Hardware best practices
It is strongly recommended that you connect your node/validator to a UPS. Doing so will ensure that it does not abruptly switch off should there be a sudden loss of power.
There are many potential issues that an abrupt shutdown can cause, such as:
- Database corruption
- This will require you to (depending on the severity of the corruption) delete the stored DB and resync it from scratch. Depending on the speed of your SSD, this could put you offline for a while.
- OS corruption
- This will require an OS reinstallation. You will then need to reconfigure the machine, install an execution and consensus client, set up your validators, then get both clients in sync.
- Hardware failure
- If your hard drive fails, you will need to source and install a new one, then complete the above steps (Install an OS and sync the clients).

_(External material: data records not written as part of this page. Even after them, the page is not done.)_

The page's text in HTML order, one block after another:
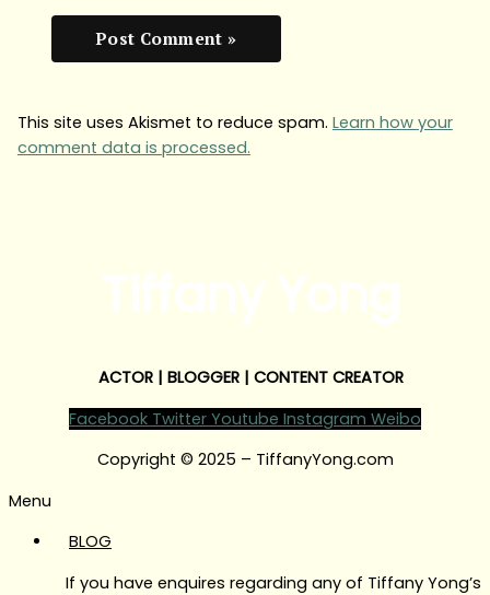
This site uses Akismet to reduce spam. Learn how your
comment data is processed.
ACTOR | BLOGGER | CONTENT CREATOR
Facebook Twitter Youtube Instagram Weibo
Copyright © 2025 – TiffanyYong.com
Menu
BLOG
If you have enquires regarding any of Tiffany Yong’s
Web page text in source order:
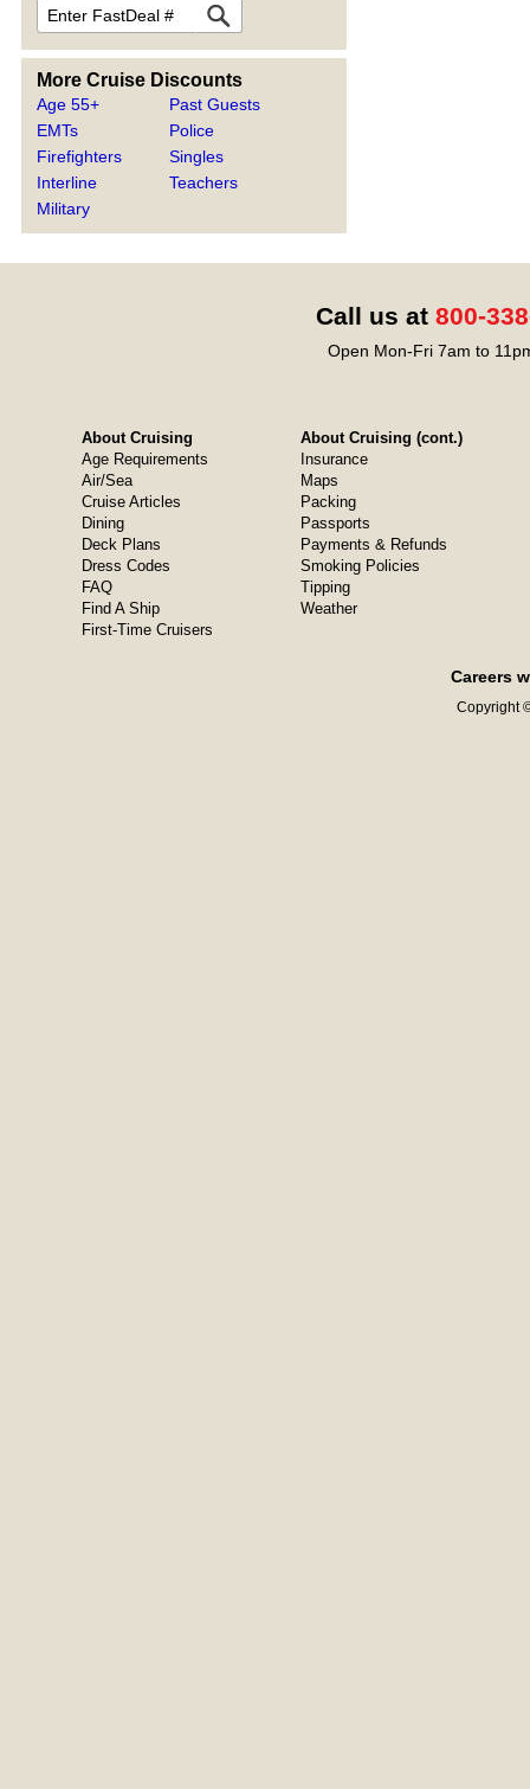
More Cruise Discounts
Age 55+
EMTs
Firefighters
Interline
Military
Past Guests
Police
Singles
Teachers
Call us at 800-
Open Mon-Fri 7am to
About Cruising
Age Requirements
Air/Sea
Cruise Articles
Dining
Deck Plans
Dress Codes
FAQ
Find A Ship
First-Time Cruisers
About Cruising (cont.)
Insurance
Maps
Packing
Passports
Payments & Refunds
Smoking Policies
Tipping
Weather
Careers
Copyright

If a power outage doesn't damage any physical components, you might still be unsafe. When power is restored you could experience a power surge that could overload and fry components, meaning more downtime while you investigate which components are damaged and then have them replaced.
Depending on the UPS model and the OS you are using, you can configure your UPS to gracefully shutdown the connected computer(s) once the battery level falls below a certain point. Incredibly powerful in protecting your data and computer.

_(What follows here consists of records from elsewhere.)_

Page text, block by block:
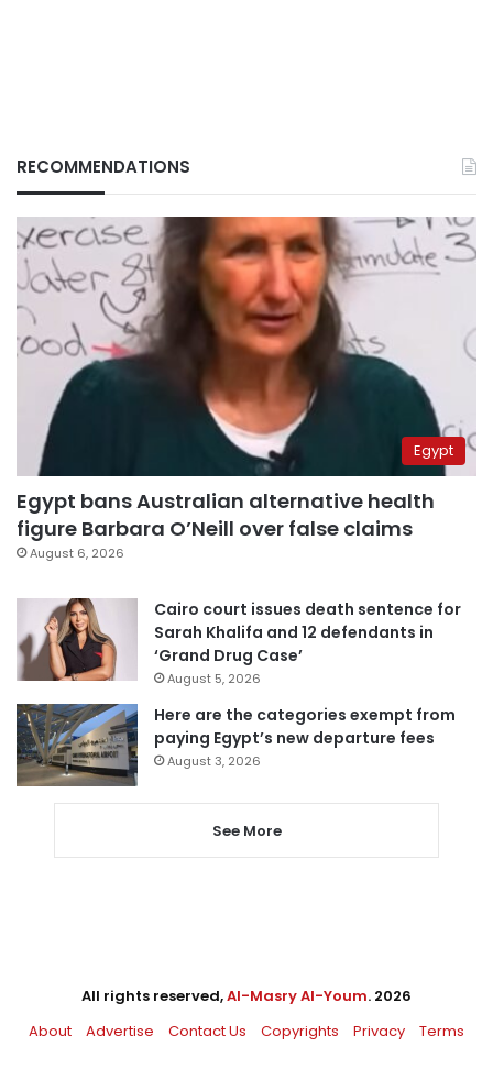
RECOMMENDATIONS
Egypt
Egypt bans Australian alternative health
figure Barbara O’Neill over false claims
August 6, 2026
Cairo court issues death sentence for
Sarah Khalifa and 12 defendants in
‘Grand Drug Case’
August 5, 2026
Here are the categories exempt from
paying Egypt’s new departure fees
August 3, 2026
See More
All rights reserved,Al-Masry Al-Youm. 2026
About
Advertise Contact Us Copyrights Privacy Terms

My UPS (1600VA/960W) cost me roughly $200 USD and provides around an hour of power to all the connected devices. I have both my node and router connected, so in the event that there is a power outage, the node will still be online working away. I've had a few short power outages since becoming a validator so it has definitely come in handy!

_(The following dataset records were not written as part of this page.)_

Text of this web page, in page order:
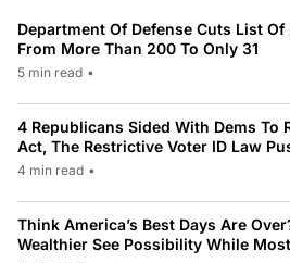
Department Of Defense Cuts List
From More Than 200 To Only 31
5 min read •
4 Republicans Sided With Dems To
Act, The Restrictive Voter ID Law
4 min read •
Think America’s Best Days Are
Wealthier See Possibility While

If things switch off while you are sleeping or not at home, the below steps are very useful in having things start back up automatically.
In your BIOS there will most likely be a power setting, in there you should be able to find an option to have your computer switch back on once power is restored.
If you cannot find the setting, you may need to check your motherboards user guide.
NOTE - To enter your BIOS, you will need to press a specific button after switching on the machine (and before the OS loads). The most common keys are "DEL", "F1", "F2", "F10".
This does vary between motherboards, and if you are unsure what yours is, check your POST information once the PC starts as it may show it on the screen. Or you can check your motherboards user guide. Or you can do what I do, which is to spread your hands out on the keyboard and press the before mentioned keys all at once and hope one of them works.
If you are using a hypervisor to host your nodes/validators, then you should set the VM's to automatically switch on once the computer has booted. It also saves you from manually starting them up should you manually restart the host computer.
It is common practice to configure your execution node, consensus node and consensus validators as services and set them to automatically start once the OS has booted. This can be done with systemd.
Somer Esat has written great guides and has a few examples that can be referenced, one of which can be found here. There are three examples in that guide are "geth.service", "lighthousebeacon.service" and "lighthousevalidator.service"
Doing the above three steps will help to minimise downtime.
If you are using a NUC, you may notice that the fan is quite loud and can be uncomfortable on the ears. This is due to a setting called turbo boost which is enabled by default.
To switch this option off, please go into your BIOS and find the option to toggle this to disabled.
Now, this isn't a best practice, so please don't take it as such. Instead, this should be viewed as a quality-of-life option if your NUC fan is very loud and is disturbing the peace.